Viet Fact Check, a volunteer-run group, has tried to register as an independent fact-checker on Facebook, but faced obstacles to verification. “I’m comfortable saying we are the No. 1 neutral-to-progressive fact-checking Vietnamese source in the US,” Nguyen said. “And while Facebook has tried to mobilize third-party groups to fact-check, we’re not technically a media organization. We’re all volunteers.”
This grassroots work isn’t sufficient, nor is it sustainable.
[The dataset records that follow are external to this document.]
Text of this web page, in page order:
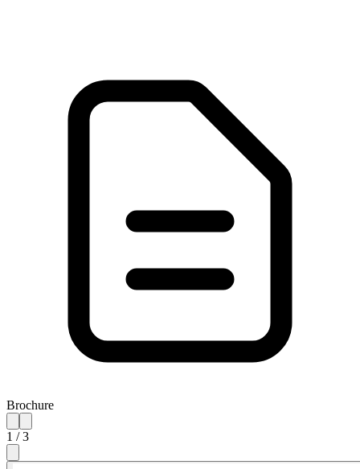
Brochure
1 /3
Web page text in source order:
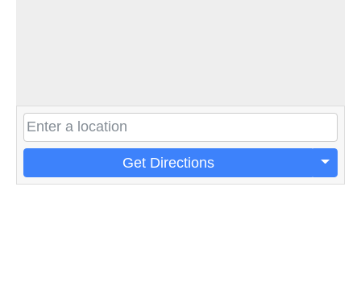
Get Directions
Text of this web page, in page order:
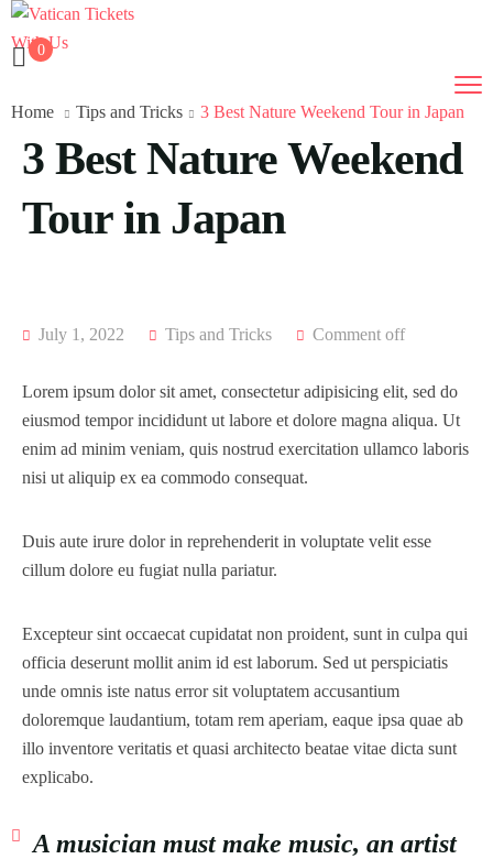
0
Home Tips and Tricks 3 Best Nature Weekend Tour in Japan
3 Best Nature Weekend
Tour in Japan
July 1, 2022 Tips and Tricks Comment off
Lorem ipsum dolor sit amet, consectetur adipisicing elit, sed do
eiusmod tempor incididunt ut labore et dolore magna aliqua. Ut
enim ad minim veniam, quis nostrud exercitation ullamco laboris
nisi ut aliquip ex ea commodo consequat.
Duis aute irure dolor in reprehenderit in voluptate velit esse
cillum dolore eu fugiat nulla pariatur.
Excepteur sint occaecat cupidatat non proident, sunt in culpa qui
officia deserunt mollit anim id est laborum. Sed ut perspiciatis
unde omnis iste natus error sit voluptatem accusantium
doloremque laudantium, totam rem aperiam, eaque ipsa quae ab
illo inventore veritatis et quasi architecto beatae vitae dicta sunt
explicabo.
A musician must make music, an artist
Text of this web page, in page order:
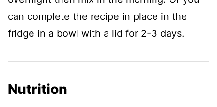
can complete the recipe in place in the
fridge in a bowl with a lid for 2-3 days.
Nutrition
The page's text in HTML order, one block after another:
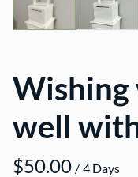
Wishing
well
/
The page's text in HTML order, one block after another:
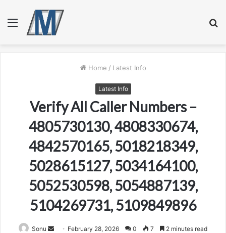
Menu
Home / Latest Info
Latest Info
Verify All Caller Numbers –
4805730130, 4808330674,
4842570165, 5018218349,
5028615127, 5034164100,
5052530598, 5054887139,
5104269731, 5109849896
Sonu
Send February 28, 2026 0 7 2 minutes read
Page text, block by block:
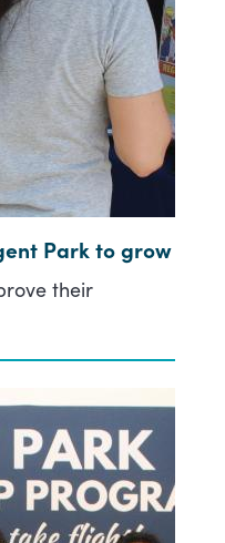
Park to grow
their
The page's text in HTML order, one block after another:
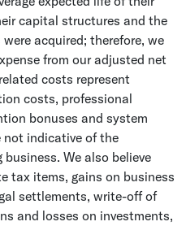
capital structures and the
acquired; therefore, we
from our adjusted net
costs represent
costs, professional
bonuses and system
indicative of the
We also believe
tax items, gains on business
settlements, write-off of
and losses on investments,
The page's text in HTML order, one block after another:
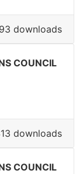
downloads
COUNCIL
downloads
COUNCIL
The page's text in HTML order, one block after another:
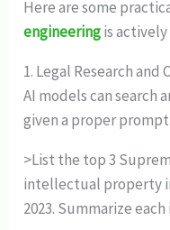
Here are some
engineeringis
1. Legal Research and
AI models can search
given a proper
>List the top 3
intellectual property
2023. Summarize each
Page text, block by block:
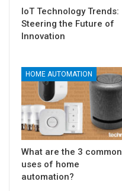
IoT Technology Trends:
Steering the Future of
Innovation
HOME AUTOMATION
What are the 3 common
uses of home
automation?
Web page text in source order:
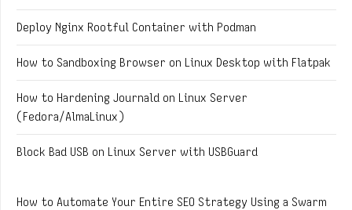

Organizers say Democrats need to commit to outreach and budget in translation services to reach these historically overlooked communities. “The Democratic Party needs to recognize that there are certain political sensitivities within the Asian American umbrella,” said Wang of Taiwanese Americans for Progress. “For Taiwanese Americans, it’s crucial that candidates express their backing for Taiwan. … Since Trump has been so vocal about China, many believe that he will take action to support Taiwan.”
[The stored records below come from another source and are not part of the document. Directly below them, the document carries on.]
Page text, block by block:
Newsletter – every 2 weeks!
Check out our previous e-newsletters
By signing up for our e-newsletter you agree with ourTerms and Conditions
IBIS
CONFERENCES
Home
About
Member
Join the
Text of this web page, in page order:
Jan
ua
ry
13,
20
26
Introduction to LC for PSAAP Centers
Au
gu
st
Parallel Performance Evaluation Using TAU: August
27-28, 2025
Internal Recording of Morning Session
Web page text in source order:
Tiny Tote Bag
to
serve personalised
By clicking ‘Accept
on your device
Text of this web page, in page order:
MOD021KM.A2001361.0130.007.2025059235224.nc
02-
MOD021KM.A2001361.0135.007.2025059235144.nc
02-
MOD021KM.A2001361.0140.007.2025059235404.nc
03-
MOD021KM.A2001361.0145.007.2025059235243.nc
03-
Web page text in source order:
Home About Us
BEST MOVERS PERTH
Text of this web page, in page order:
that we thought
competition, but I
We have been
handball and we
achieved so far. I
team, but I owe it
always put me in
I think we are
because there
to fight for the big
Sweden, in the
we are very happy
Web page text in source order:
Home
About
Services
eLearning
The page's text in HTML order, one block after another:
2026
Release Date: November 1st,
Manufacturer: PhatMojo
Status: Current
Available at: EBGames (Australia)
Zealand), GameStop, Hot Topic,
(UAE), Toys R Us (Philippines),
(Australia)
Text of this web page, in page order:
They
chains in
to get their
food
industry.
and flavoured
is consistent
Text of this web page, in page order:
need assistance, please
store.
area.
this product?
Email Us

It’s also a matter of trust. About half of AAPI voters in the 2020 Asian American Voter Survey have not been contacted by a major party, a huge missed opportunity, according to Shao, the researcher from AAPI Data. Pockets of Asian American voters live in battleground states and can be a deciding factor in congressional or state legislature races.
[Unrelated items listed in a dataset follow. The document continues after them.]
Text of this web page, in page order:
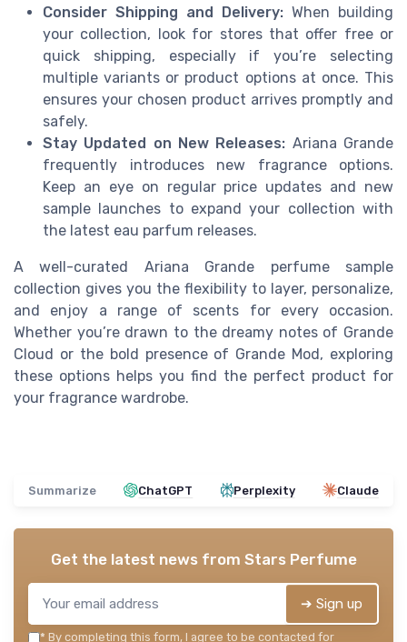
Consider Shipping and Delivery: When building
your collection, look for stores that offer free or
quick shipping, especially if you’re selecting
multiple variants or product options at once. This
ensures your chosen product arrives promptly and
safely.
Stay Updated on New Releases: Ariana Grande
frequently introduces new fragrance options.
Keep an eye on regular price updates and new
sample launches to expand your collection with
the latest eau parfum releases.
A well-curated Ariana Grande perfume sample
collection gives you the flexibility to layer, personalize,
and enjoy a range of scents for every occasion.
Whether you’re drawn to the dreamy notes of Grande
Cloud or the bold presence of Grande Mod, exploring
these options helps you find the perfect product for
your fragrance wardrobe.
Summarize ChatGPT Perplexity Claude
Get the latest news from Stars Perfume
➔ Sign up
* By completing this form, I agree to be contacted for
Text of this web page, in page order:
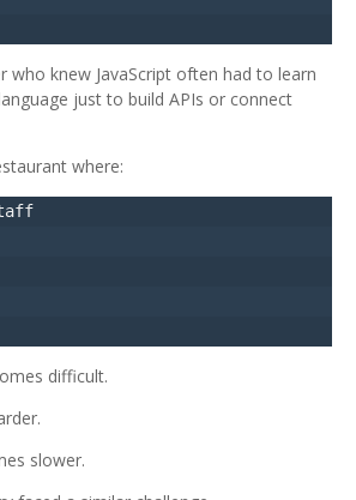
who knew JavaScript often had to learn
just to build APIs or connect
where:
difficult.
slower.
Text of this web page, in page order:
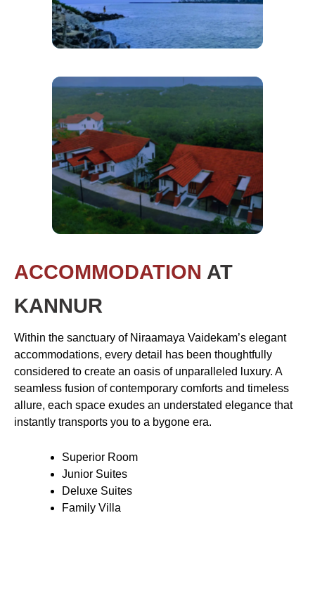
ACCOMMODATION AT
KANNUR
Within the sanctuary of Niraamaya Vaidekam’s elegant
accommodations, every detail has been thoughtfully
considered to create an oasis of unparalleled luxury. A
seamless fusion of contemporary comforts and timeless
allure, each space exudes an understated elegance that
instantly transports you to a bygone era.
Superior Room
Junior Suites
Deluxe Suites
Family Villa
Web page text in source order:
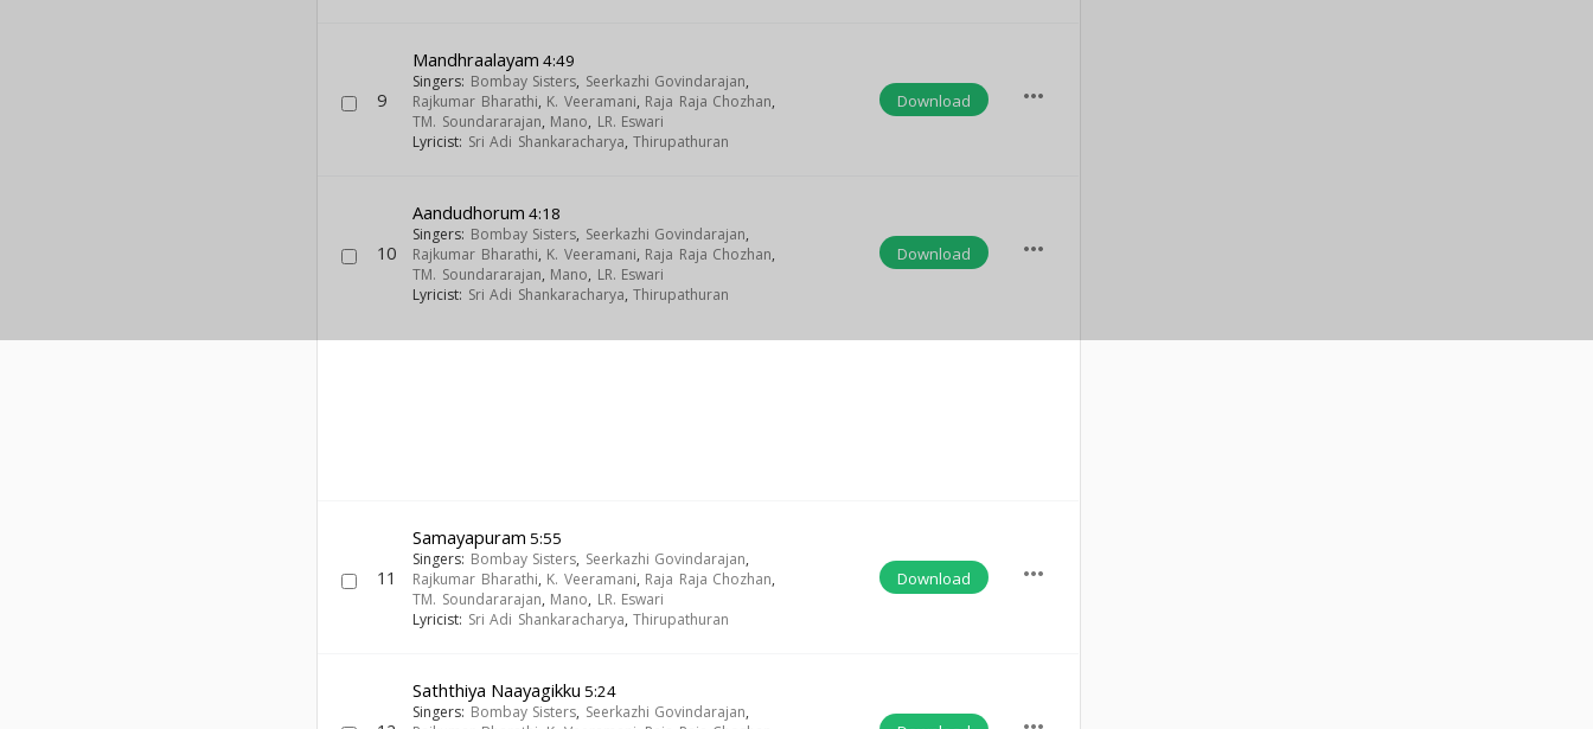
9
Mandhraalayam 4:49
Singers: Bombay Sisters, Seerkazhi Govindarajan,
Rajkumar Bharathi, K. Veeramani, Raja Raja Chozhan,
TM. Soundararajan, Mano, LR. Eswari
Lyricist: Sri Adi Shankaracharya,Thirupathuran
Download more_horiz
10
Aandudhorum 4:18
Singers: Bombay Sisters, Seerkazhi Govindarajan,
Rajkumar Bharathi, K. Veeramani, Raja Raja Chozhan,
TM. Soundararajan, Mano, LR. Eswari
Lyricist: Sri Adi Shankaracharya,Thirupathuran
Download more_horiz
11
Samayapuram 5:55
Singers: Bombay Sisters, Seerkazhi Govindarajan,
Rajkumar Bharathi, K. Veeramani, Raja Raja Chozhan,
TM. Soundararajan, Mano, LR. Eswari
Lyricist: Sri Adi Shankaracharya,Thirupathuran
Download more_horiz
Saththiya Naayagikku 5:24
Singers: Bombay Sisters, Seerkazhi Govindarajan,

There are both cultural and language barriers that prevent people from breaking through the misinformation trap. For example, many first-generation immigrants lack the civic knowledge about how elections work, thus relying on community-driven translated content that might not always be true. A direct approach from political parties and candidates, then, could make a difference in how these voters perceive certain policies and elections. On-the-ground regional or state-level work is required to disaggregate and disentangle the myth of the “AAPI voter” and their varying interests.
“We ran Asian-language ads and direct mail in four to five different swing states against vulnerable Republicans,” said Pan, of Asian Americans Against Trump. “The parties and candidates weren’t doing it themselves, and it was too frustrating to sit and watch our communities go the wrong way.”
In late October, Bloomberg reported that Asian American voters could “play a decisive role” in turning Georgia blue, with Indian Americans as the state’s largest Asian ethnic group. With Georgia’s upcoming Senate runoff race in January, the AAPI vote is similarly coveted. These voters could be crucial in swaying elections in races that have thin margins, Pan added, and politicians — at the regional, state, and national levels — should be focused on investing and distributing more resources.